A word-for-word copy of the entries, with the images left out, is what you should write.

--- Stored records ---
[Start of section]
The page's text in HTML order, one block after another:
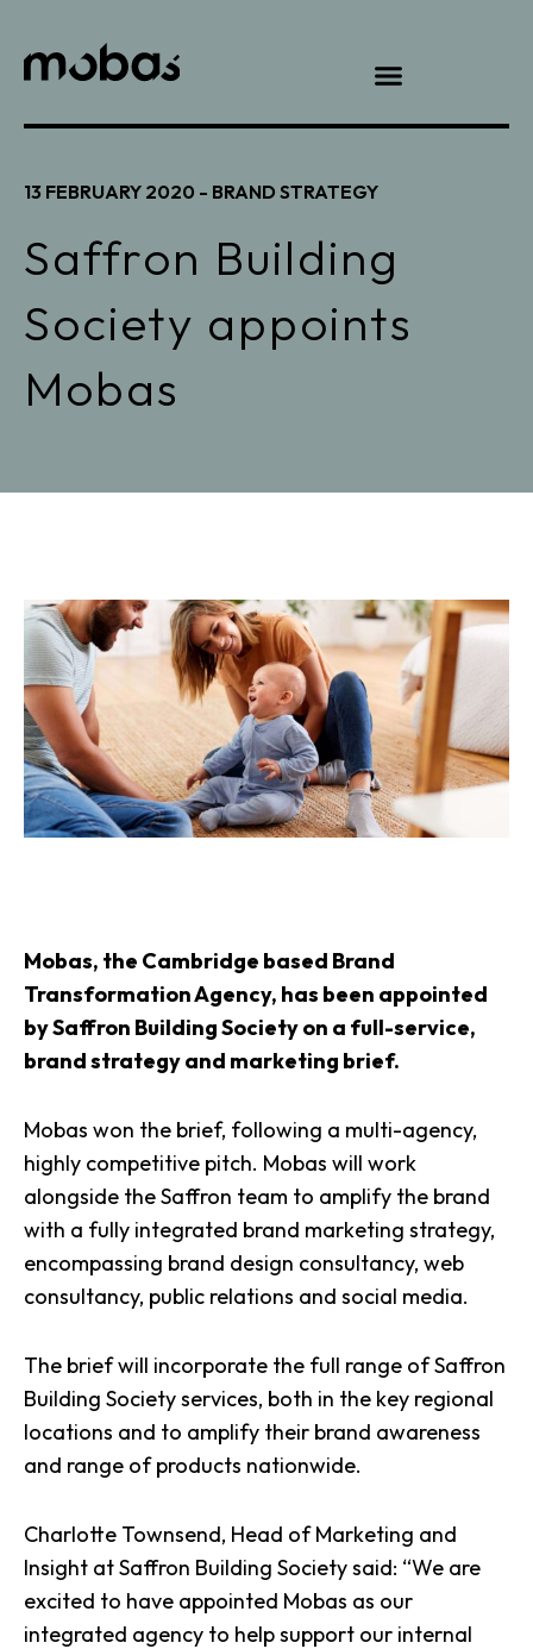
13 FEBRUARY 2020 - BRAND STRATEGY
Saffron Building
Society appoints
Mobas
Mobas, the Cambridge based Brand
Transformation Agency, has been appointed
by Saffron Building Society on a full-service,
brand strategy and marketing brief.
Mobas won the brief, following a multi-agency,
highly competitive pitch. Mobas will work
alongside the Saffron team to amplify the brand
with a fully integrated brand marketing strategy,
encompassing brand design consultancy, web
consultancy, public relations and social media.
The brief will incorporate the full range ofSaffron
Building Society services, both in the key regional
locations and to amplify their brand awareness
and range of products nationwide.
Charlotte Townsend, Head of Marketing and
Insight at Saffron Building Society said: “We are
excited to have appointed Mobas as our
integrated agency to help support our internal
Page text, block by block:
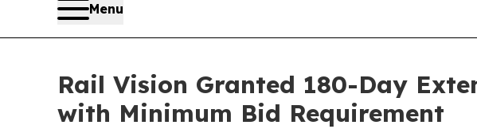
Menu
Rail Vision Granted 180-Day
with Minimum Bid Requirement
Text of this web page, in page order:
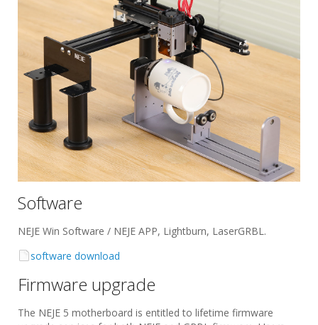
Software
NEJE Win Software / NEJE APP, Lightburn, LaserGRBL.
software download
Firmware upgrade
The NEJE 5 motherboard is entitled to lifetime firmware
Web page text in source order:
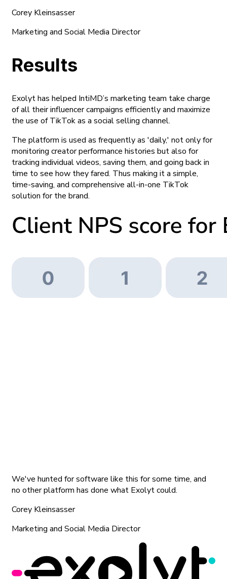
Corey Kleinsasser
Marketing and Social Media Director
Results
Exolyt has helped IntiMD’s marketing team take charge
of all their influencer campaigns efficiently and maximize
the use of TikTok as a social selling channel.
The platform is used as frequently as 'daily,' not only for
monitoring creator performance histories but also for
tracking individual videos, saving them, and going back in
time to see how they fared. Thus making it a simple,
time-saving, and comprehensive all-in-one TikTok
solution for the brand.
We've hunted for software like this for some time, and
no other platform has done what Exolyt could.
Corey Kleinsasser
Marketing and Social Media Director
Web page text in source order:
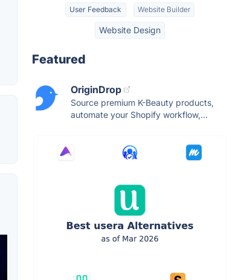
User Feedback Website Builder
Website Design
Featured
OriginDrop
Source premium K-Beauty products,
automate your Shopify workflow,...
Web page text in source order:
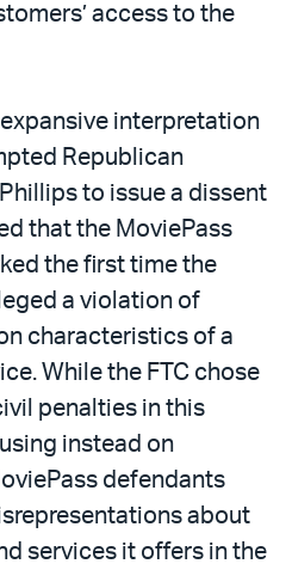
access to the
expansive interpretation
Republican
to issue a dissent
that the MoviePass
the first time the
a violation of
characteristics of a
While the FTC chose
penalties in this
instead on
defendants
about
services it offers in the
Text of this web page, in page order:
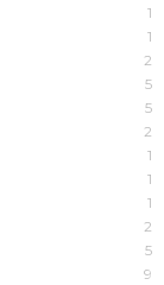
1
1
2
5
5
2
1
1
1
2
5
9
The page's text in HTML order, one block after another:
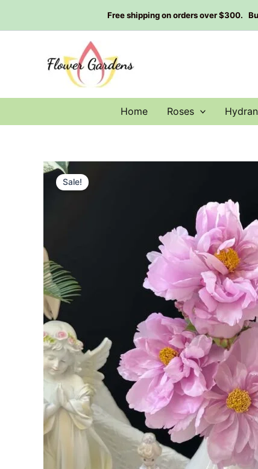
Free shipping on orders over $300.
Home Roses
Sale!
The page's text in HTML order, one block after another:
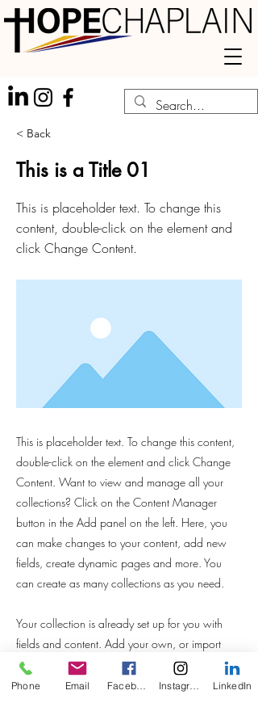
< Back
This is a Title 01
This is placeholder text. To change this
content, double-click on the element and
click Change Content.
This is placeholder text. To change this content,
double-click on the element and click Change
Content. Want to view and manage all your
collections? Click on the Content Manager
button in the Add panel on the left. Here, you
can make changes to your content, add new
fields, create dynamic pages and more. You
can create as many collections as you need.
Your collection is already set up for you with
fields and content. Add your own, or import
content from a CSV file. Add fields for any type
of content you want to display, such as rich text,
Phone Email LinkedIn
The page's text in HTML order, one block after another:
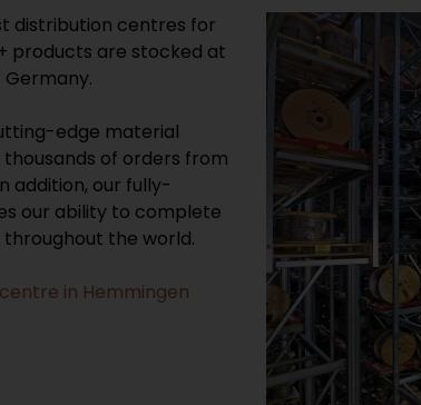
distribution centres for
products are stocked at
edge material
of orders from
addition, our fully-
our ability to complete
the world.
in Hemmingen
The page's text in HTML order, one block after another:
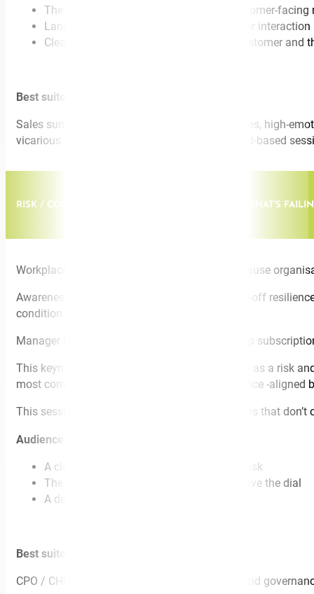
The ELSA-B™ framework adapted for customer-facing
Language to use in the next hard customer interaction
Clean boundaries that protect both the customer and
Best suited for:
Sales summits, customer experience conferences, high-
vicarious – trauma prevention initiatives, reward-based
RISK / COMMERCIAL. MENTAL HEALTH AT WORK: WHAT'S
Workplace mental health isn’t deteriorating because
Awareness programs, EAP campaigns, and one-off
condition.
Manager behaviour-not posters, lanyards, or app
This keynote reframes workplace mental health as a risk
most common organisational errors with evidence -aligned
This session is for you if you’re tired of programs that don’t
Audience walks away with:
A clearer mental model for psychosocial risk
The manager behaviours that actually move the dial
A defensible narrative for the board
Best suited for:
CPO / CHRO summits, WHS conferences, risk and
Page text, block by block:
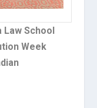
Law School
Week
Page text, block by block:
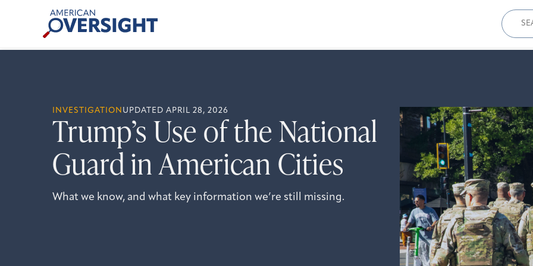
American
Oversight
for:
INVESTIGATION UPDATED APRIL 28, 2026
Trump’s Use of the National
Guard in American Cities
What we know, and what key information we’re still missing.
[End of section]
--- EXPECTED ANSWER ---
The page's text in HTML order, one block after another:
13 FEBRUARY 2020 - BRAND STRATEGY
Saffron Building
Society appoints
Mobas
Mobas, the Cambridge based Brand
Transformation Agency, has been appointed
by Saffron Building Society on a full-service,
brand strategy and marketing brief.
Mobas won the brief, following a multi-agency,
highly competitive pitch. Mobas will work
alongside the Saffron team to amplify the brand
with a fully integrated brand marketing strategy,
encompassing brand design consultancy, web
consultancy, public relations and social media.
The brief will incorporate the full range ofSaffron
Building Society services, both in the key regional
locations and to amplify their brand awareness
and range of products nationwide.
Charlotte Townsend, Head of Marketing and
Insight at Saffron Building Society said: “We are
excited to have appointed Mobas as our
integrated agency to help support our internal
Page text, block by block:
Menu
Rail Vision Granted 180-Day
with Minimum Bid Requirement
Text of this web page, in page order:
Software
NEJE Win Software / NEJE APP, Lightburn, LaserGRBL.
software download
Firmware upgrade
The NEJE 5 motherboard is entitled to lifetime firmware
Web page text in source order:
Corey Kleinsasser
Marketing and Social Media Director
Results
Exolyt has helped IntiMD’s marketing team take charge
of all their influencer campaigns efficiently and maximize
the use of TikTok as a social selling channel.
The platform is used as frequently as 'daily,' not only for
monitoring creator performance histories but also for
tracking individual videos, saving them, and going back in
time to see how they fared. Thus making it a simple,
time-saving, and comprehensive all-in-one TikTok
solution for the brand.
We've hunted for software like this for some time, and
no other platform has done what Exolyt could.
Corey Kleinsasser
Marketing and Social Media Director
Web page text in source order:
User Feedback Website Builder
Website Design
Featured
OriginDrop
Source premium K-Beauty products,
automate your Shopify workflow,...
Web page text in source order:
access to the
expansive interpretation
Republican
to issue a dissent
that the MoviePass
the first time the
a violation of
characteristics of a
While the FTC chose
penalties in this
instead on
defendants
about
services it offers in the
Text of this web page, in page order:
1
1
2
5
5
2
1
1
1
2
5
9
The page's text in HTML order, one block after another:
Free shipping on orders over $300.
Home Roses
Sale!
The page's text in HTML order, one block after another:
< Back
This is a Title 01
This is placeholder text. To change this
content, double-click on the element and
click Change Content.
This is placeholder text. To change this content,
double-click on the element and click Change
Content. Want to view and manage all your
collections? Click on the Content Manager
button in the Add panel on the left. Here, you
can make changes to your content, add new
fields, create dynamic pages and more. You
can create as many collections as you need.
Your collection is already set up for you with
fields and content. Add your own, or import
content from a CSV file. Add fields for any type
of content you want to display, such as rich text,
Phone Email LinkedIn
The page's text in HTML order, one block after another:
distribution centres for
products are stocked at
edge material
of orders from
addition, our fully-
our ability to complete
the world.
in Hemmingen
The page's text in HTML order, one block after another:
The ELSA-B™ framework adapted for customer-facing
Language to use in the next hard customer interaction
Clean boundaries that protect both the customer and
Best suited for:
Sales summits, customer experience conferences, high-
vicarious – trauma prevention initiatives, reward-based
RISK / COMMERCIAL. MENTAL HEALTH AT WORK: WHAT'S
Workplace mental health isn’t deteriorating because
Awareness programs, EAP campaigns, and one-off
condition.
Manager behaviour-not posters, lanyards, or app
This keynote reframes workplace mental health as a risk
most common organisational errors with evidence -aligned
This session is for you if you’re tired of programs that don’t
Audience walks away with:
A clearer mental model for psychosocial risk
The manager behaviours that actually move the dial
A defensible narrative for the board
Best suited for:
CPO / CHRO summits, WHS conferences, risk and
Page text, block by block:
Law School
Week
Page text, block by block:
American
Oversight
for:
INVESTIGATION UPDATED APRIL 28, 2026
Trump’s Use of the National
Guard in American Cities
What we know, and what key information we’re still missing.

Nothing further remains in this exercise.